Kearns was in New York this week performing his one-man show,

``intimacies,'' which depicts characters who are HIV-positive.

``(Davis) merely reconfirmed everything I've always said,'' said a buoyant,

energetic Kearns over salad and coffee near the theater in Greenwich Village,

where he is performing through Nov. 3, prior to a San Francisco run. ``Of

course, what lacked punch was obviously it was said from the grave. How much

more powerful would it have been if he said this while he was alive? But people

live in this state of fear that perpetuates itself, and it becomes the truth

.... I understood his fears so much that it inspired me to be fearless.''

Kearns, who has kept his HIV status private for 2{ years, decided to go

public when he was approached several weeks ago by NBC's Faith Daniels to

appear on ``A Closer Look.'' Daniels wanted him to talk about the issues Davis

raised from the point of view of being an openly gay actor.

``But I realized that I could not possibly go on that show and not talk

about my HIV status,'' he says. ``I was either not going to do the show,

because I would have been a fake, or I was going to go on and tell the truth.''

The response to his appearance on that show, as well as a subsequent one on

``Entertainment Tonight,'' was ``unreal'' and supportive, he says, from family,

friends and ``complete strangers, just ordinary people.''

The 41-year-old Kearns, who grew up in St. Louis, says he is concerned,

however, ``that people would be coming to the show to see someone who was

HIV-positive, as opposed to coming to the show to see an actor. But at this

point, I have to make that compromise.''

In ``intimacies'' and its follow-up show, ``more intimacies,'' Kearns has

created a dozen characters, many of them not white or gay, and most

lower-class. Among his characters: Big Red, a black female streetwalker; Mike,

a hemophiliac; Phoenix, a blind, homeless junkie; Father Anthony, a priest;

Fernando, a macho flamenco dancer; Paul, an abused, deaf, gay boy and Patrick;

a yuppie Hollywood accountant.

Kearns says that although his decision to go public with his HIV status was

dramatic, his ``coming out'' as a gay actor was evolutionary.
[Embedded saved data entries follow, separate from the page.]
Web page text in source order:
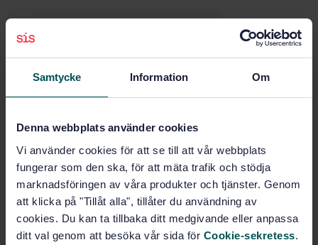
Samtycke Information Om
Denna webbplats använder cookies
Vi använder cookies för att se till att vår webbplats
fungerar som den ska, för att mäta trafik och stödja
marknadsföringen av våra produkter och tjänster. Genom
att klicka på "Tillåt alla", tillåter du användning av
cookies. Du kan ta tillbaka ditt medgivande eller anpassa
ditt val genom att besöka vår sida för Cookie-sekretess.
(19.100)
Buy this standard
STANDARD
SWEDISH STANDARD · SS-EN ISO 15708-2:2025
Non-destructive testing — Radiation methods for
computed tomography — Part 2: Principles,
equipment and samples (ISO 15708-2:2025, IDT)
Subscribe on standards - Read more

All through his

20-year career, the tall, handsome actor with traditional all-American looks

was advised to keep his sexuality in the closet.

``I've been told to `cool it.' Stop playing so many gay characters. What are

you doing to yourself? You could be this. You could be that. You could have a

(television) series. You could be a movie star. Just shut up. Play the game.

Play by the rules. Don't rock the boat.' But I really didn't take well to that.

It's the classic situation of someone telling you no, and you do the opposite.

And I never regretted for one minute saying that I was gay.''

^(Begin optional trim)

He says the only thing that has changed over the years is that, spurred by

the death of Rock Hudson, he has taken a higher public profile as a gay actor,

becoming involved in gay and AIDS-related theater and support groups in Los

Angeles.

``The only thing that I gave up (by being publicly known as a gay actor) was

what other people wanted for me. Not what I wanted for me,'' he says. ``I

didn't necessarily want to be a movie star. I wanted to be an actor. Period.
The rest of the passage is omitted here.